Copy out the whole listing exactly as written, leaving the pictures behind.
------------------------------------
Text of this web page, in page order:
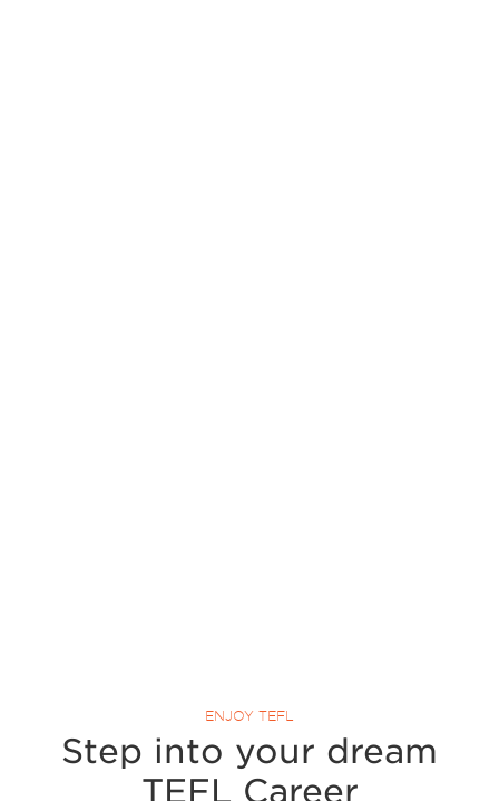
ENJOY TEFL
Step into your dream
TEFL Career
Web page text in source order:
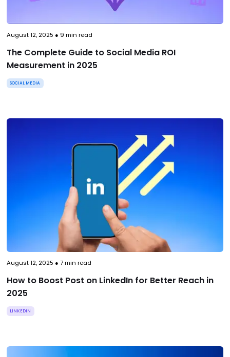
August 12, 2025 ● 9 min read
The Complete Guide to Social Media ROI
Measurement in 2025
SOCIAL MEDIA
August 12, 2025 ● 7min read
How to Boost Post on LinkedIn for Better Reach in
2025
LINKEDIN
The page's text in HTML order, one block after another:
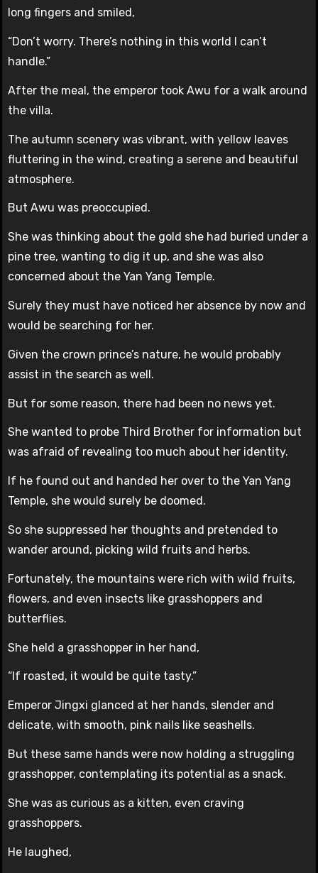
long fingers and smiled,
“Don’t worry. There’s nothing in this world I can’t
handle.”
After the meal, the emperor took Awu for a walk around
the villa.
The autumn scenery was vibrant, with yellow leaves
fluttering in the wind, creating a serene and beautiful
atmosphere.
But Awu was preoccupied.
She was thinking about the gold she had buried under a
pine tree, wanting to dig it up, and she was also
concerned about the Yan Yang Temple.
Surely they must have noticed her absence by now and
would be searching for her.
Given the crown prince’s nature, he would probably
assist in the search as well.
But for some reason, there had been no news yet.
She wanted to probe Third Brother for information but
was afraid of revealing too much about her identity.
If he found out and handed her over to the Yan Yang
Temple, she would surely be doomed.
So she suppressed her thoughts and pretended to
wander around, picking wild fruits and herbs.
Fortunately, the mountains were rich with wild fruits,
flowers, and even insects like grasshoppers and
butterflies.
She held a grasshopper in her hand,
“If roasted, it would be quite tasty.”
Emperor Jingxi glanced at her hands, slender and
delicate, with smooth, pink nails like seashells.
But these same hands were now holding a struggling
grasshopper, contemplating its potential as a snack.
She was as curious as a kitten, even craving
grasshoppers.
He laughed,
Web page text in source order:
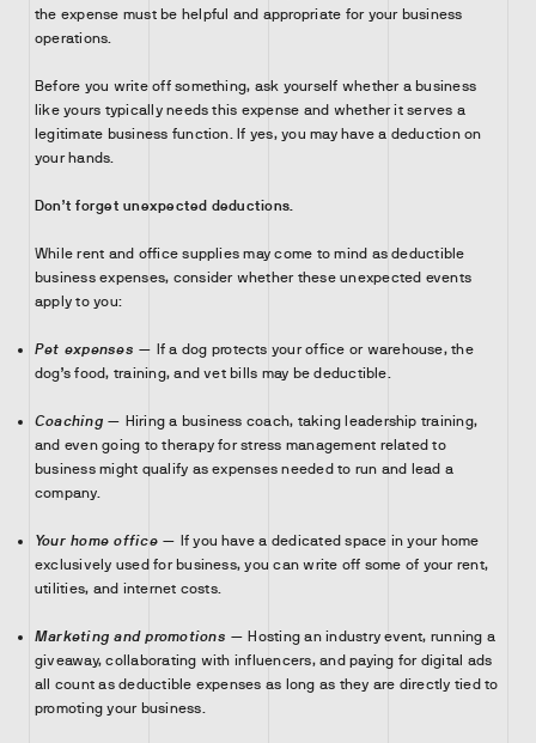
the expense must be helpful and appropriate for your business
operations.
Before you write off something, ask yourself whether a business
like yours typically needs this expense and whether it serves a
legitimate business function. If yes, you may have a deduction on
your hands.
Don’t forget unexpected deductions.
While rent and office supplies may come to mind as deductible
business expenses, consider whether these unexpected events
apply to you:
Pet expenses — If a dog protects your office or warehouse, the
dog’s food, training, and vet bills may be deductible.
Coaching — Hiring a business coach, taking leadership training,
and even going to therapy for stress management related to
business might qualify as expenses needed to run and lead a
company.
Your home office — If you have a dedicated space in your home
exclusively used for business, you can write off some of your rent,
utilities, and internet costs.
Marketing and promotions — Hosting an industry event, running a
giveaway, collaborating with influencers, and paying for digital ads
all count as deductible expenses as long as they are directly tied to
promoting your business.
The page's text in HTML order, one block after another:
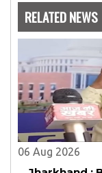
years and has
Shikshan
interest are
education, development of skills for self reliance, and
top up skills
RELATED NEWS
06 Aug 2026
------------------------------------
● **Task result**
Text of this web page, in page order:
ENJOY TEFL
Step into your dream
TEFL Career
Web page text in source order:
August 12, 2025 ● 9 min read
The Complete Guide to Social Media ROI
Measurement in 2025
SOCIAL MEDIA
August 12, 2025 ● 7min read
How to Boost Post on LinkedIn for Better Reach in
2025
LINKEDIN
The page's text in HTML order, one block after another:
long fingers and smiled,
“Don’t worry. There’s nothing in this world I can’t
handle.”
After the meal, the emperor took Awu for a walk around
the villa.
The autumn scenery was vibrant, with yellow leaves
fluttering in the wind, creating a serene and beautiful
atmosphere.
But Awu was preoccupied.
She was thinking about the gold she had buried under a
pine tree, wanting to dig it up, and she was also
concerned about the Yan Yang Temple.
Surely they must have noticed her absence by now and
would be searching for her.
Given the crown prince’s nature, he would probably
assist in the search as well.
But for some reason, there had been no news yet.
She wanted to probe Third Brother for information but
was afraid of revealing too much about her identity.
If he found out and handed her over to the Yan Yang
Temple, she would surely be doomed.
So she suppressed her thoughts and pretended to
wander around, picking wild fruits and herbs.
Fortunately, the mountains were rich with wild fruits,
flowers, and even insects like grasshoppers and
butterflies.
She held a grasshopper in her hand,
“If roasted, it would be quite tasty.”
Emperor Jingxi glanced at her hands, slender and
delicate, with smooth, pink nails like seashells.
But these same hands were now holding a struggling
grasshopper, contemplating its potential as a snack.
She was as curious as a kitten, even craving
grasshoppers.
He laughed,
Web page text in source order:
the expense must be helpful and appropriate for your business
operations.
Before you write off something, ask yourself whether a business
like yours typically needs this expense and whether it serves a
legitimate business function. If yes, you may have a deduction on
your hands.
Don’t forget unexpected deductions.
While rent and office supplies may come to mind as deductible
business expenses, consider whether these unexpected events
apply to you:
Pet expenses — If a dog protects your office or warehouse, the
dog’s food, training, and vet bills may be deductible.
Coaching — Hiring a business coach, taking leadership training,
and even going to therapy for stress management related to
business might qualify as expenses needed to run and lead a
company.
Your home office — If you have a dedicated space in your home
exclusively used for business, you can write off some of your rent,
utilities, and internet costs.
Marketing and promotions — Hosting an industry event, running a
giveaway, collaborating with influencers, and paying for digital ads
all count as deductible expenses as long as they are directly tied to
promoting your business.
The page's text in HTML order, one block after another:
years and has
Shikshan
interest are
education, development of skills for self reliance, and
top up skills
RELATED NEWS
06 Aug 2026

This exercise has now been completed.